[Beowulf] Advice on 4 CPU node configurations
Cris Rhea
crhea at mayo.edu
Thu Feb 3 12:30:41 PST 2011
> From: Prentice Bisbal <prentice at ias.edu>
> Subject: Re: [Beowulf] Advice on 4 CPU node configurations
>
> Hearns, John wrote:
> >> We are designing a new HPC system for our lab. We are shifting ideas
> >> around (our budget is of 30K euro).
> >>
>
> 30K EUR won't get you much, especially if you have to by IB or 10 GbE
> networking hardware. For that little money, I would recommend buying a
> 4-socket server with 8- or 12-core CPUs, and load it up with as much RAM
> as possible. You might be able to by 2 or 3, depending on how much you
> max them out.
>
> If you go this route, make sure it has redundant disks, power supplies
> and all this, since you won't have inherent redunancy of duplicate
> cluster nodes.
>
> I recently ordered a couple of Dell PowerEdge R815s with 32-cores (4
> sockets) and 128 GB of RAM, and my users have been flocking to them.

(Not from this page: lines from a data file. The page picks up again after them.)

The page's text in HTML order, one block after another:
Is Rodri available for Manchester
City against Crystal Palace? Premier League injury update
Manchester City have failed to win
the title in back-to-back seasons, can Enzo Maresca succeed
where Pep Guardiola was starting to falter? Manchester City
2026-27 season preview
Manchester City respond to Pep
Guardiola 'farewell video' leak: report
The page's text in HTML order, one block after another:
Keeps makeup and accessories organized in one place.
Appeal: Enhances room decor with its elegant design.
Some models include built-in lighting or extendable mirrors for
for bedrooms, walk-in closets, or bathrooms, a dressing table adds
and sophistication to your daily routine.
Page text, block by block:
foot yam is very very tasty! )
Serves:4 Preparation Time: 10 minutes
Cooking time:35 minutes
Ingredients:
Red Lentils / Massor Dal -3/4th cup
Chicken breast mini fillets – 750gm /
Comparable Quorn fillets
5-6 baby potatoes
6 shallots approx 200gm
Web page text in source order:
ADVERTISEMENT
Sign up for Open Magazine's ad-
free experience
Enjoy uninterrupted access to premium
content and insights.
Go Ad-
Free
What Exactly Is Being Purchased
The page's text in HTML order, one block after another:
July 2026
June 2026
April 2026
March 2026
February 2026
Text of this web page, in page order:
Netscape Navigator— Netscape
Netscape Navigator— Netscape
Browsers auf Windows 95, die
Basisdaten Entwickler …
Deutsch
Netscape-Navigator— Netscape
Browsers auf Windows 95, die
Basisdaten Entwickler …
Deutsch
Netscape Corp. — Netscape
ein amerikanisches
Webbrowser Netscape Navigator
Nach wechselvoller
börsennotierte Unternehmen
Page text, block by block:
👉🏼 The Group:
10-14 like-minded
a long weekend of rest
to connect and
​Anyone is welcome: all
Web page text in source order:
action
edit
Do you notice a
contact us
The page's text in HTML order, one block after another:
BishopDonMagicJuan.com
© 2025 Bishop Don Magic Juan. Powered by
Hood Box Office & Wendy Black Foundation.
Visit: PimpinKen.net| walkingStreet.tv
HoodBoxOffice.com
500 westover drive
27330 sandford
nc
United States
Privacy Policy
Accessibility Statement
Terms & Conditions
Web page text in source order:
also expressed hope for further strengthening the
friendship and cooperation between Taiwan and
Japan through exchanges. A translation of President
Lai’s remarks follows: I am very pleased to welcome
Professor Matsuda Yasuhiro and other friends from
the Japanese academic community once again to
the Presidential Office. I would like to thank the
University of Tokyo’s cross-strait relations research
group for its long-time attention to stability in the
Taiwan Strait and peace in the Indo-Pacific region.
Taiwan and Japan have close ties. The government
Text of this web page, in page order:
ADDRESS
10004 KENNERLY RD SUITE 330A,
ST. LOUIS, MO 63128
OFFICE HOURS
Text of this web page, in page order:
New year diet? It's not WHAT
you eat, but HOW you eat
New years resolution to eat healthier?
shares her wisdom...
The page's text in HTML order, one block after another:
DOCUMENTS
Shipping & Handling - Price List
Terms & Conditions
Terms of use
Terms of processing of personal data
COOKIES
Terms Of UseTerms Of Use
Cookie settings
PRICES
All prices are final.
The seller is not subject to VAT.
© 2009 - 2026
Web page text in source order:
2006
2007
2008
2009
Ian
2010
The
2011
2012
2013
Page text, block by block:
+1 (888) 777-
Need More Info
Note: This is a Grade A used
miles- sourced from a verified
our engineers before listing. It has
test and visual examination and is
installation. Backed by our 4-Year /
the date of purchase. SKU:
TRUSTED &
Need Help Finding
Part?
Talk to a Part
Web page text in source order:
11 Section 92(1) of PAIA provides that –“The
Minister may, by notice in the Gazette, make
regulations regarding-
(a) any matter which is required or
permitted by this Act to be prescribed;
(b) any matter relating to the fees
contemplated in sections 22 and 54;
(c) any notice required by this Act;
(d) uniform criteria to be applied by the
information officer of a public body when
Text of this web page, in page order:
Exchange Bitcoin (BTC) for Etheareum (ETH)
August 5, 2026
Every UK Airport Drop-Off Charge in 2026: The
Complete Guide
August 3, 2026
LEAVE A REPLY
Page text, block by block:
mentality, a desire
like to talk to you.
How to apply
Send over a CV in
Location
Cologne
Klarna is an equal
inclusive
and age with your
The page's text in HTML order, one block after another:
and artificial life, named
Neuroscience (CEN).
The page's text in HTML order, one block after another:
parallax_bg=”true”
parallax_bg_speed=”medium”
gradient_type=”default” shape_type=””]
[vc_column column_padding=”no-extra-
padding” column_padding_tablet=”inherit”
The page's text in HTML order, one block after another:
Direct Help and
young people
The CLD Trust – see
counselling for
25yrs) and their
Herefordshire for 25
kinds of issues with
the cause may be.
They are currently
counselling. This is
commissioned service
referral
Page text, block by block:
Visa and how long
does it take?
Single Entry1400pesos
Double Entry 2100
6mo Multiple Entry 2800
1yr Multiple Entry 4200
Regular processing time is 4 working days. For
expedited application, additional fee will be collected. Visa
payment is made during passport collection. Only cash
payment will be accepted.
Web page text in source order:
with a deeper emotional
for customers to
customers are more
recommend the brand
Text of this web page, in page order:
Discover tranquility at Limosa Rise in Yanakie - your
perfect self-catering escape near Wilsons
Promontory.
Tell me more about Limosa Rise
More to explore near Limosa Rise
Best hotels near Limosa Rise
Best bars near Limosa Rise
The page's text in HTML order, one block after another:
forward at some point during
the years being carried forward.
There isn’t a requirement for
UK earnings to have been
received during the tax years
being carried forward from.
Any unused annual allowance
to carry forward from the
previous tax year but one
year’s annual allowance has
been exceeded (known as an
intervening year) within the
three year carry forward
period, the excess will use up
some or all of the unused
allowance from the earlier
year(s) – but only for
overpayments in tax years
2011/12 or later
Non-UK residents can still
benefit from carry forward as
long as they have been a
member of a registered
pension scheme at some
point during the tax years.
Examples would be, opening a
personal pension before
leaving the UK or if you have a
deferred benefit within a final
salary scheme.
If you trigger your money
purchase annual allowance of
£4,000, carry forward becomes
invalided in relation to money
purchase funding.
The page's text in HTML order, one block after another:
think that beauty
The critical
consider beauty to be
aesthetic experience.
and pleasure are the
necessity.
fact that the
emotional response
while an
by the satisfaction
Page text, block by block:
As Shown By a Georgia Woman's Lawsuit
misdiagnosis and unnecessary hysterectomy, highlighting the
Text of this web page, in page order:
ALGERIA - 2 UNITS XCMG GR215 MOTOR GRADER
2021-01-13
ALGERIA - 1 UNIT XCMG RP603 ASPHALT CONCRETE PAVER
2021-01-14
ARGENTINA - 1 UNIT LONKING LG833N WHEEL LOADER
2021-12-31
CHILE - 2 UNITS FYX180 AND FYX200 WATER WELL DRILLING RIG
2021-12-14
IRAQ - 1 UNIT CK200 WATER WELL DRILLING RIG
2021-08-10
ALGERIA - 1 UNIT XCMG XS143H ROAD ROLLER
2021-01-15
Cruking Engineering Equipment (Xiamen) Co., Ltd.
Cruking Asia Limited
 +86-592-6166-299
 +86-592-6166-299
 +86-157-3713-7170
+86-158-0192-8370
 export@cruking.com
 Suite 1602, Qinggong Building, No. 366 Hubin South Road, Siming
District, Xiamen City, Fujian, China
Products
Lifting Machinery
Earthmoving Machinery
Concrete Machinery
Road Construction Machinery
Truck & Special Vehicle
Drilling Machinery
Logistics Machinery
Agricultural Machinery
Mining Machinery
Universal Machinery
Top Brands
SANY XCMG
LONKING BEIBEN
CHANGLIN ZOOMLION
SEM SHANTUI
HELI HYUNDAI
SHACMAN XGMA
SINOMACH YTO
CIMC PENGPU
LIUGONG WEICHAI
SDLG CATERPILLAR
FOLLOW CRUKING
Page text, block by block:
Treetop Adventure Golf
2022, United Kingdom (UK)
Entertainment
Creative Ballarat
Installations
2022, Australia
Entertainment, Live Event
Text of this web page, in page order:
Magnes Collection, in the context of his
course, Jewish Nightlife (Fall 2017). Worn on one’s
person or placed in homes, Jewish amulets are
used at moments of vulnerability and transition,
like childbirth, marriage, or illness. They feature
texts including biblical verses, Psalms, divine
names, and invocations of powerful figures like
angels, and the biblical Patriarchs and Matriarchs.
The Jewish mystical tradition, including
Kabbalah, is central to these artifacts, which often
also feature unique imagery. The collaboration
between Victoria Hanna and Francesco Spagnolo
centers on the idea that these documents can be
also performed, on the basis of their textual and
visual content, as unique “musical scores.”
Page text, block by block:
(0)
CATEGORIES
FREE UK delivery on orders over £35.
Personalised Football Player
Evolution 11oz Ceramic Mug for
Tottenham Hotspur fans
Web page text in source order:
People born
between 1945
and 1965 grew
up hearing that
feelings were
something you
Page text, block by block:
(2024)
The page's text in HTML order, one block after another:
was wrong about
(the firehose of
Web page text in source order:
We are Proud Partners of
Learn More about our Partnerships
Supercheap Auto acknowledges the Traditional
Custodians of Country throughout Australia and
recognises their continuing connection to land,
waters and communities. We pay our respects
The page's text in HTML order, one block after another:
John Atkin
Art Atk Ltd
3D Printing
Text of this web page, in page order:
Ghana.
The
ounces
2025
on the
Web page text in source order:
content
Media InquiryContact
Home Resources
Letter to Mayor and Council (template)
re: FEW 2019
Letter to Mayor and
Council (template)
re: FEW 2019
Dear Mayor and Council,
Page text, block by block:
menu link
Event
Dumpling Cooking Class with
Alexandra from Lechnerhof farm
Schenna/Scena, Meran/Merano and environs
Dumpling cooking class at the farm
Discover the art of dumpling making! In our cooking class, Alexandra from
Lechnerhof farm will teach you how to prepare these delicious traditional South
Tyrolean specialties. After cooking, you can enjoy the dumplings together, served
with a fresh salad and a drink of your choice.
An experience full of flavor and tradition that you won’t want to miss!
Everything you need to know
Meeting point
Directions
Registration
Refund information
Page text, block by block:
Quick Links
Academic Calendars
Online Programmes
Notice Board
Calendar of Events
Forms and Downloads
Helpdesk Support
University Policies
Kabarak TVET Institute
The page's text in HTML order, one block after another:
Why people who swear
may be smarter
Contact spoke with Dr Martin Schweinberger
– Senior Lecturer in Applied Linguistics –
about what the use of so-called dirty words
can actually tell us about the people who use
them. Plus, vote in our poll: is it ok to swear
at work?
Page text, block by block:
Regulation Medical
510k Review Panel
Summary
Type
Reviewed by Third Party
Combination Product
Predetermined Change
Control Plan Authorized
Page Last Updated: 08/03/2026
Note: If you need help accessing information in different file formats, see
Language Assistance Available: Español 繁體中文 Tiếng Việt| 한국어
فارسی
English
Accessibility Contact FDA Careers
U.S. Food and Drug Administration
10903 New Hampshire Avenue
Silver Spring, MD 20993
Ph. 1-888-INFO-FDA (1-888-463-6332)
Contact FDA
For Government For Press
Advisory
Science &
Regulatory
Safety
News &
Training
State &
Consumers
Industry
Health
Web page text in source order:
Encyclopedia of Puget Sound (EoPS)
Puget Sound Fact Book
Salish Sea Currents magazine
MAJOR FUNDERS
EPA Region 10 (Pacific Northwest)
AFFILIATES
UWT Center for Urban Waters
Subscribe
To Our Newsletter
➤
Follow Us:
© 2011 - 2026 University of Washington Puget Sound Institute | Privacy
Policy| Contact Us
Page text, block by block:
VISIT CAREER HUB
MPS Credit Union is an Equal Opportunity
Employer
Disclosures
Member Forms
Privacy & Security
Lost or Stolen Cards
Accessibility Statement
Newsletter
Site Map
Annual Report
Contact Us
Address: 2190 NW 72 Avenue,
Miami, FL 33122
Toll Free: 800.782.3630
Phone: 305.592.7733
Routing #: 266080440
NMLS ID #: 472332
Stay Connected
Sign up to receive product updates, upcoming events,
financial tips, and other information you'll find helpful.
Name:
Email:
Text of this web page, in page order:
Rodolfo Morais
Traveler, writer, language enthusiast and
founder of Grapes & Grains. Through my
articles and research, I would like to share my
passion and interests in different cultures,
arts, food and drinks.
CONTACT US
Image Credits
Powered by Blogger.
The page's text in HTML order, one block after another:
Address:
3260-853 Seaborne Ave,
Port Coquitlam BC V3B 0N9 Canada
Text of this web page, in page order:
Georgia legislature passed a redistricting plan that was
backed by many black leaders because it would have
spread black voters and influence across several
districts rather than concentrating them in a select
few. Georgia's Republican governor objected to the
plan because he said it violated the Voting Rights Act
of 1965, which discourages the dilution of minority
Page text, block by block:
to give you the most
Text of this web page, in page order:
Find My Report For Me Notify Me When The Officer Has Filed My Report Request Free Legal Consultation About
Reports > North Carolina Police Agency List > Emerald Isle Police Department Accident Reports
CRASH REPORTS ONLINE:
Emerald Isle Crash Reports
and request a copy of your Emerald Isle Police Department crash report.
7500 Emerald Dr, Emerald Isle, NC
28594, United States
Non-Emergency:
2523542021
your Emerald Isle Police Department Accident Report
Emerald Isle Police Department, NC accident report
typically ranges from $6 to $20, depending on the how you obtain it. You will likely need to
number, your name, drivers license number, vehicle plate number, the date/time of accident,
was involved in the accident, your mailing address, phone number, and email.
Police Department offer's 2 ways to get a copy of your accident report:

> Unfortunately, one of these servers keeps reporting SBEs since October
> and that still hasn't resolved to my satisfaction (documented elsewhere
> on this list), so I wouldn't recommend that particular model.
>
> --
> Prentice
I recently purchased a few servers from Advanced HPC: Supermicro RM-206
servers with 4 AMD sockets (currently using 4 x 12-core at 2.3GHz)
and 512GB (yes, 0.5TB) memory.
Heck of a machine for about the same price we paid for a Dell 905
a couple years ago.
While not your typical "cluster node", the 48 CPU cores and
huge memory are a big win for "piggy" applications.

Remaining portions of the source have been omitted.